Search code examples
python-3.xscikit-learntf-idfsklearn-pandas

sklearn tfidfvectorizer: how to intersect a tfidf frame on a column?


In R, I can extract rows (documents) which contain a particular term, say 'toyota' by intersecting a document term matrix (dtm) with required column name like so:

dtm <- DocumentTermMatrix(mycorpus, control = list(tokenize = TrigramTokenizer))
x.df<-as.matrix(dtm[1:ncorpus, intersect(colnames(dtm), "toyota"),drop=FALSE])

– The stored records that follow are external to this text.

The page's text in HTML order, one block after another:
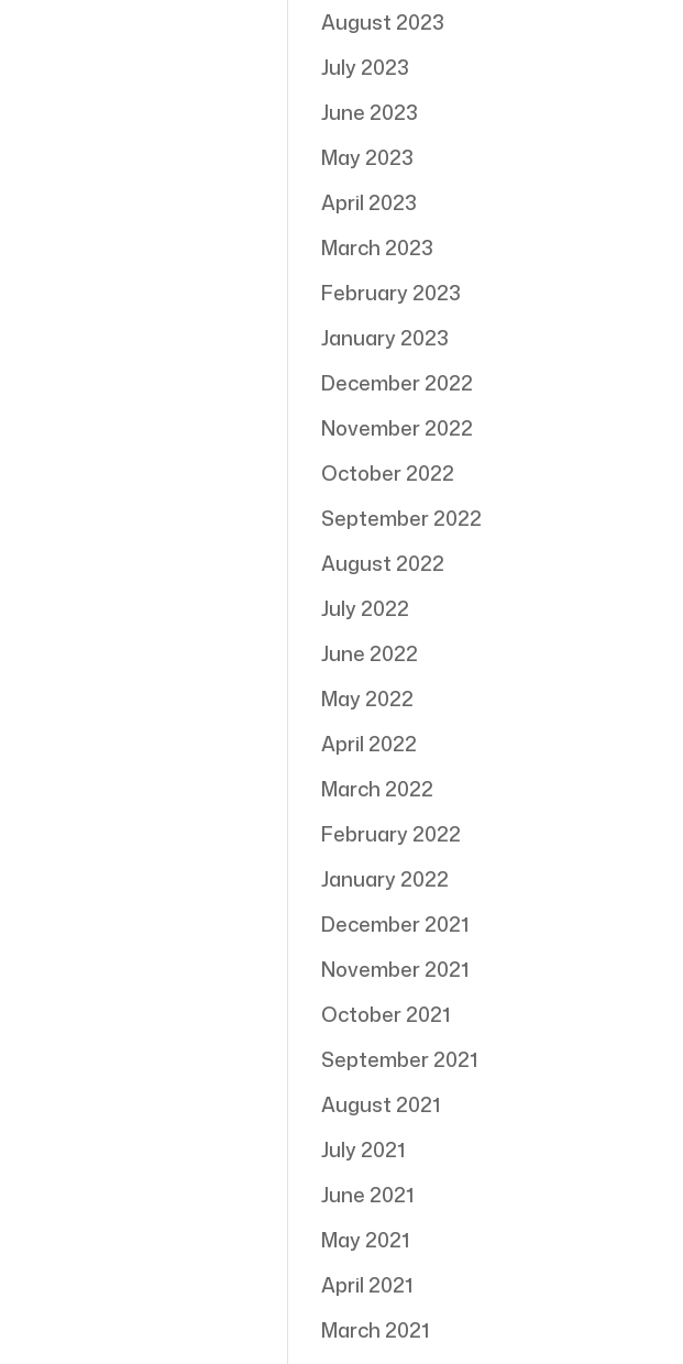
August 2023
July 2023
June 2023
May 2023
April 2023
March 2023
February 2023
January 2023
December 2022
November 2022
October 2022
September 2022
August 2022
July 2022
June 2022
May 2022
April 2022
March 2022
February 2022
January 2022
December 2021
November 2021
October 2021
September 2021
August 2021
July 2021
June 2021
May 2021
April 2021
March 2021

The problem is that I can't find an equivalent method in Python sklearn package. so I go about it in a roundabout way:

  1. first i get index values of rows where the relevant column ("toyota") in the tfidf frame is not null;columns names are feature names.
  2. then I slice the main pandas dataframe on identified row indices.
  3. Now I have a dataframe where each row contains "toyota".

MVP here:

rows_to_keep=tfidf_df[tfidf_df.toyota.notnull()].index data=my_df.loc[rows_to_keep,:] print(data.shape)

This works. Problem is how do I pass an iterator to this statement?

car_make=['toyota','ford','nissan','gmotor','honda','suzuki']

Then for zentity in car_make:

rows_to_keep=tfidf_df[tfidf_df.zentity.notnull()].index

does not work.

AttributeError: 'SparseDataFrame' object has no attribute 'zentity'

I purposefully chose zentity to avoid equivalence with any column name in the tfidf.

Is there a clean way to make the intersection and extract only rows where column is not null (NaN)? Any help will be appreciated.


Solution

  • Rather than rows_to_keep=tfidf_df[tfidf_df.zentity.notnull()].index

    You should use something like rows_to_keep=tfidf_df[tfidf_df[zentity].notnull()].index

    Using a variable like zentity, even if it stores a string, to attribute access the column of tfidf_df seems like it will always fail. I'm not sure why right now (I think it has to do with how the DataFrame treats column names when you create it, and how class object attribute access generally works), but I'll look it up.